Try varying particle-to-cell ratio (PPC), incubation volume, temperature and, cell density (if adherent cells are transduced). For adherent cells, we recommend a confluence of about 70%. Following the PPC, adjusting the volume is the next best parameter to change to optimize protein expression. If that doesn't work, you can also use the BacMam Enhancer Kit (Cat. No. B10107).
Is there any way to preserve the CellLights labeling beyond 5 days?

Cells transduced with the CellLights reagents can be stored frozen for several months after transduction, without loss of expression.
Are the CellLights products toxic to cells?

If the viral particles are used at the level we recommend, they are very well tolerated by cells.
For how long will the CellLights products label my cells?

The BacMam 2.0 CellLights typically express for 5 days after transduction.
What cell types can the CellLights products be used with?

The first generation BacMam reagents were shown to efficiently transduce over 90 cell types, including stable cell lines and primary cells. With BacMam 2.0, it is now possible to also efficiently transduce primary neurons and stem cells.
What safety precautions need to be taken to work with the BacMam reagent?

Our BacMam constructs do not replicate in mammalian cells, making them Biosafety Level I (the lowest biosafety level). They can be handled with the standard precautions used for any cell-based reagents.
I want to label the nuclei of live cells and track them over time. Can I use DAPI for this?

We do not recommend doing this. DAPI is considered to be a semi-permeant/impermeant nucleic acid stain. DAPI staining of live cells may be inconsistent. It is best used as a counterstain for fixed samples. Other cell permeable nucleic acid stains, such as Hoechst or the SYTO dyes may affect cellular function.

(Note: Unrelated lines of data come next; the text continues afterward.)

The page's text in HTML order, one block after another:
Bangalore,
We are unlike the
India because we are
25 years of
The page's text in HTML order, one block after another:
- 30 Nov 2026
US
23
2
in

For mammalian cells, we recommend using the CellLight Nucleus transduction reagents, available in CFP, GFP and RFP. With these reagents, the cells are transduced overnight in a single labeling step and the next day the nuclei will fluoresce. The label may be retained for 3-5 days and should not affect cell function. Cytoplasmic cell tracking dyes such as the CellTracker dyes may also be used.

Do CellLight BacMam 2.0 reagents work on all cell types?

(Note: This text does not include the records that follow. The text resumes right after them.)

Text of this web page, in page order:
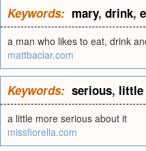
Keywords: mary, drink,
a man who likes to eat, drink
mattbaclar.com
Keywords: serious, little
a little more serious about it
missfiorella.com
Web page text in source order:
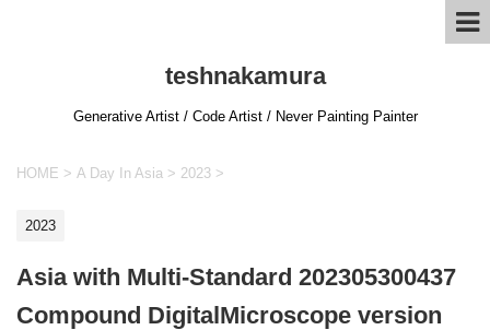
teshnakamura
Generative Artist / Code Artist / Never Painting Painter
HOME > A Day In Asia > 2023 >
2023
Asia with Multi-Standard 202305300437
Compound DigitalMicroscope version
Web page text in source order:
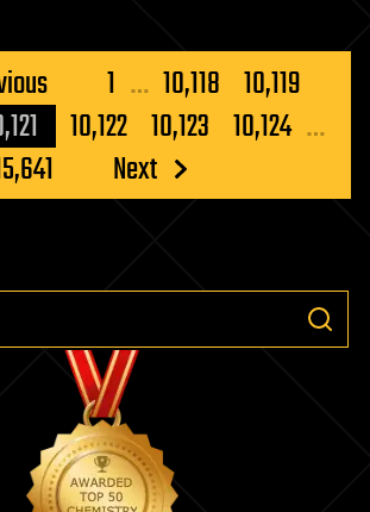
1 … 10,118 10,119
10,122 10,123 10,124 …
Next
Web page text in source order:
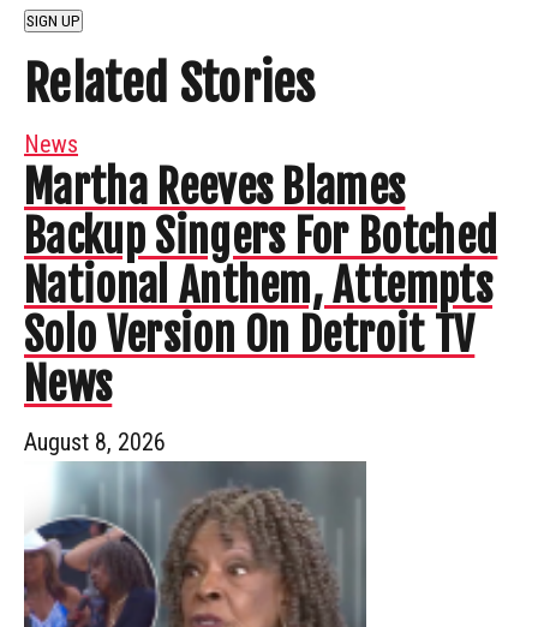
SIGN UP
Related Stories
News
Martha Reeves Blames
Backup Singers For Botched
National Anthem, Attempts
Solo Version On Detroit TV
News
August 8, 2026

BacMam delivery technology works with over 90 mammalian cell types. However, cells with hematopoietic origin do not show effective transduction with CellLight BacMam 2.0 reagents.

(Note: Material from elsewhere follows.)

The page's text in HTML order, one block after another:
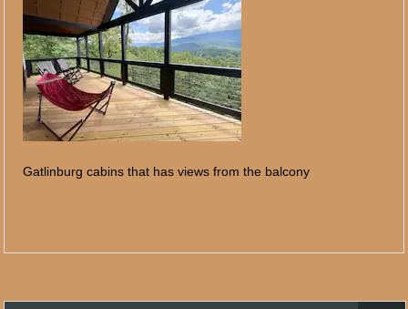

I keep getting low transduction efficiency when using CellLight labeling reagents on my neurons. What can I do to improve the efficiency?

Neurons are more difficult to transduce than many other cells. The main way to improve transduction is to label with a higher number of particles per cell. For primary neurons, it can also help to transduce them at the time of plating rather than on established cultures. There can also be a slower onset of expression in neurons and peak expression often occurs on day 2-3 rather than 16 hours after transduction.
I want to track my cells with a nucleic acid stain, like DAPI or Hoechst dye. Do you recommend this?

This is not recommended. When these stains bind to DNA and RNA, they may affect the normal function of the nucleic acids, disrupting transcription, as well as replication. Other reagents, such as CellTracker dyes or Qtracker reagents are more optimized for tracking without disrupting normal activity. If a nuclear label is still desired, though, and the cells are mammalian and non-hematopoietic, CellLight nuclear reagents can transiently transfect cells to express GFP or RFP on a nuclear-expressing protein for up to several days without affecting function.

For Research Use Only. Not for use in diagnostic procedures.